For log-likelihood \(\ell\), number of parameters \(k\), and sample size \(n\):

$$ \mathrm{AIC} = -2\ell + 2k, \qquad \mathrm{BIC} = -2\ell + k \log n $$

  • AIC approximates out-of-sample error; the penalty is a constant \(2k\).
  • BIC grows the penalty with \(\log n\), favouring simpler models as the dataset gets larger.

Lower values indicate a better trade-off between fit and complexity.


2. Computing in Python #

scikit-learn does not expose AIC/BIC directly, so we can rely on statsmodels.

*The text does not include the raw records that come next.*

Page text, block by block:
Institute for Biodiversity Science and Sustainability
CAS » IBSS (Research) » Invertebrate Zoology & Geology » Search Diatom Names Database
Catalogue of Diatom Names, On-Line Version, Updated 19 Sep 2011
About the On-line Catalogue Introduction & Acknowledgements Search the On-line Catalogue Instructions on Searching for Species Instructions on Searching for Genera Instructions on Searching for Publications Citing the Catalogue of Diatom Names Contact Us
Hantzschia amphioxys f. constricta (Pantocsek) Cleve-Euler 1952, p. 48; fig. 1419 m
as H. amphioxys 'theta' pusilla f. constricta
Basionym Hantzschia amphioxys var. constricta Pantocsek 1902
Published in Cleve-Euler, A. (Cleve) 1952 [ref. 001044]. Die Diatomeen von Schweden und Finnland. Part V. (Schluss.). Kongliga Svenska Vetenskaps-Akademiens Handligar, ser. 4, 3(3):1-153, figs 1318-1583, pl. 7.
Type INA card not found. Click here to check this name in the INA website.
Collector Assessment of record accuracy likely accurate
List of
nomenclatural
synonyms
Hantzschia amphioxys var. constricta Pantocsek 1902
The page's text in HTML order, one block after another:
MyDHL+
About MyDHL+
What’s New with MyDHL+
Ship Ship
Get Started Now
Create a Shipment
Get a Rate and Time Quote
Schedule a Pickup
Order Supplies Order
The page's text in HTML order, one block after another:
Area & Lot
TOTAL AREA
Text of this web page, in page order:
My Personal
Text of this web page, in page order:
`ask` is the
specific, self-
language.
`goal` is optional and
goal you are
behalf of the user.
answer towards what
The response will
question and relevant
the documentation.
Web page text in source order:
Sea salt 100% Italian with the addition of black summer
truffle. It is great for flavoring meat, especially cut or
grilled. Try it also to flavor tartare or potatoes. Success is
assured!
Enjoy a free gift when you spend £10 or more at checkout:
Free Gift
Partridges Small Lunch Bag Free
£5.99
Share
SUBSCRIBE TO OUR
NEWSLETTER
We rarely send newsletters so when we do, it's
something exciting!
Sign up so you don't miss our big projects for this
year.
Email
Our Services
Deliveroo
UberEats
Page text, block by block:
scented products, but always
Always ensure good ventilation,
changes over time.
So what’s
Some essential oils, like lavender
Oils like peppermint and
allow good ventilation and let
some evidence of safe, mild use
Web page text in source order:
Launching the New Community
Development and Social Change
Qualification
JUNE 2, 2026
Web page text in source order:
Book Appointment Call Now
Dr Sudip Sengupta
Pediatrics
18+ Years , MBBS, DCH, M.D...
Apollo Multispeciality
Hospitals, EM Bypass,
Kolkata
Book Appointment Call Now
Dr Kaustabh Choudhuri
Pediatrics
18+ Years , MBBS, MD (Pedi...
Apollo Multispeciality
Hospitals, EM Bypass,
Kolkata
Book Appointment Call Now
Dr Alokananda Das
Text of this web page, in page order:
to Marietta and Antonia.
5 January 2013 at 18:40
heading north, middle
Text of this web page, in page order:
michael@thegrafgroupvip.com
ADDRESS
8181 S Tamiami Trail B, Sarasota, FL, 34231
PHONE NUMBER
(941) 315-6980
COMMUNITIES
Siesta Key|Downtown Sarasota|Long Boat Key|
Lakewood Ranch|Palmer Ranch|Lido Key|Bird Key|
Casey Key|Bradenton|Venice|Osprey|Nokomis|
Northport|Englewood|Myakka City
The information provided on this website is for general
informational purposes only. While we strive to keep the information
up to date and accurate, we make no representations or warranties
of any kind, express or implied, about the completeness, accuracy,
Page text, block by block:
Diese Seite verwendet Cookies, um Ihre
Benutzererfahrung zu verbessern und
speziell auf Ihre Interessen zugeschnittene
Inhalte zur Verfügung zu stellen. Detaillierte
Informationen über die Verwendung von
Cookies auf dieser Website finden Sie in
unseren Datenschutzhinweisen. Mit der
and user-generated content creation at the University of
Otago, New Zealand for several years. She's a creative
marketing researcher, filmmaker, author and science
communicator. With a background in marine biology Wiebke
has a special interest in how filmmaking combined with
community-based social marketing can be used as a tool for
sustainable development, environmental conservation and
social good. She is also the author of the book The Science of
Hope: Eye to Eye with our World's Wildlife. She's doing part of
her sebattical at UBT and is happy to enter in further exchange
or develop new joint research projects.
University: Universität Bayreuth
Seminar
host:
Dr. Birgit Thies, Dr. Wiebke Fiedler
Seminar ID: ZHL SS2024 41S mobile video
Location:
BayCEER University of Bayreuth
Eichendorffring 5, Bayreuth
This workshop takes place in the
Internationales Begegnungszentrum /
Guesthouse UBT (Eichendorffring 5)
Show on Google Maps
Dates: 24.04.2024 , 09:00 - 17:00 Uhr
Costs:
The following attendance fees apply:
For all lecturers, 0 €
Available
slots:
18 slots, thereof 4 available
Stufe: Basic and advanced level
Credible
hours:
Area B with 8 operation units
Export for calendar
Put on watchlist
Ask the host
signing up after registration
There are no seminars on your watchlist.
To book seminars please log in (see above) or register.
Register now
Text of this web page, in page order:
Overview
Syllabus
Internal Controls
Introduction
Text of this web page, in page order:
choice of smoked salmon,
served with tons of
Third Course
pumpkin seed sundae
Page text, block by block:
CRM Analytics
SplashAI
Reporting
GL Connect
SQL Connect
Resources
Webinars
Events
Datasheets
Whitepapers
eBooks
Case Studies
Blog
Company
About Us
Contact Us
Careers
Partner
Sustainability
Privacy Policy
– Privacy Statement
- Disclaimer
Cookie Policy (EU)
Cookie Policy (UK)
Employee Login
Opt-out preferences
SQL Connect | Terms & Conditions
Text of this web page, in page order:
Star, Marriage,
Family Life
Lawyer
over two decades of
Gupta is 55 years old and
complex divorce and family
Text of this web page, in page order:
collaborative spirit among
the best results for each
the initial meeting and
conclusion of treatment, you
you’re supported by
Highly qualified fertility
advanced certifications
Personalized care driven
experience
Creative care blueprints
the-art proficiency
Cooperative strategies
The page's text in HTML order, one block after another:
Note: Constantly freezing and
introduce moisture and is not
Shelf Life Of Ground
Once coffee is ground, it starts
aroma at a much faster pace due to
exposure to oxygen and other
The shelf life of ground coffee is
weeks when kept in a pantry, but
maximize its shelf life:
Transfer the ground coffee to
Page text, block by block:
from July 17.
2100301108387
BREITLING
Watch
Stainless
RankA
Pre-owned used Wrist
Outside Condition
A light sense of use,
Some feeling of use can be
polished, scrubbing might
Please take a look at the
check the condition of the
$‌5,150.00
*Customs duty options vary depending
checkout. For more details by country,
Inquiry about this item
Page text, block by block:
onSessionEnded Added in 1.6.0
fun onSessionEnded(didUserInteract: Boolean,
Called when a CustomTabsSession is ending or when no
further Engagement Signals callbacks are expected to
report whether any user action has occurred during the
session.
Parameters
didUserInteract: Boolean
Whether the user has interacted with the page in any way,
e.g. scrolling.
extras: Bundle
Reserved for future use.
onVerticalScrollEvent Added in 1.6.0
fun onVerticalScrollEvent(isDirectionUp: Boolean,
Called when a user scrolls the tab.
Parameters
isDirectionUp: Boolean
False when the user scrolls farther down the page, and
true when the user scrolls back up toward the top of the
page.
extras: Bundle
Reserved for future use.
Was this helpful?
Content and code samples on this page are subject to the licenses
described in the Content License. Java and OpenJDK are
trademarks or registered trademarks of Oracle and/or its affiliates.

import statsmodels.api as sm
from sklearn.datasets import load_boston

X, y = load_boston(return_X_y=True)
X = sm.add_constant(X)  # add intercept

model = sm.OLS(y, X).fit()
print("AIC:", model.aic)
print("BIC:", model.bic)

model.aic and model.bic are available for OLS/GLM models; for other families choose the appropriate likelihood.


3. Intuition #

  • AIC puts emphasis on predictive performance. Because the penalty is constant, it tolerates more complex models when ample data are available.
  • BIC arises under a Bayesian approximation that assumes the true model lies in the candidate set. The \(\log n\) penalty pushes toward simpler models as n increases.
  • Compare AIC/BIC only within the same dataset and likelihood family; cross-dataset comparisons are meaningless.

4. Practical use cases #

  • Feature selection: rank candidate models by AIC/BIC and drop features that do not improve the criterion.
  • Time-series models: commonly used to pick ARIMA/SARIMAX orders (p, d, q) by minimising AIC/BIC.
  • Generalised linear models: compare link functions or distribution assumptions while balancing fit and simplicity.
  • Reporting: alongside RMSE or R², include AIC/BIC to show that complexity was controlled.

5. Caveats #

  • Likelihood assumptions: if the model’s distributional assumptions are severely violated, AIC/BIC can mislead.
  • Huge datasets: with very large n, BIC may over-penalise complexity. Choose the criterion that aligns with the business objective.
  • Comparable scopes: only compare models that use the same response variable, likelihood, and dataset.

Takeaways #

  • AIC and BIC penalise complexity differently while leveraging likelihood to balance fit vs. parsimony.
  • Remember: AIC leans toward predictive accuracy; BIC leans toward simplicity.
  • Use them alongside metrics like RMSE or Adjusted R² to make persuasive, well-rounded model selection decisions.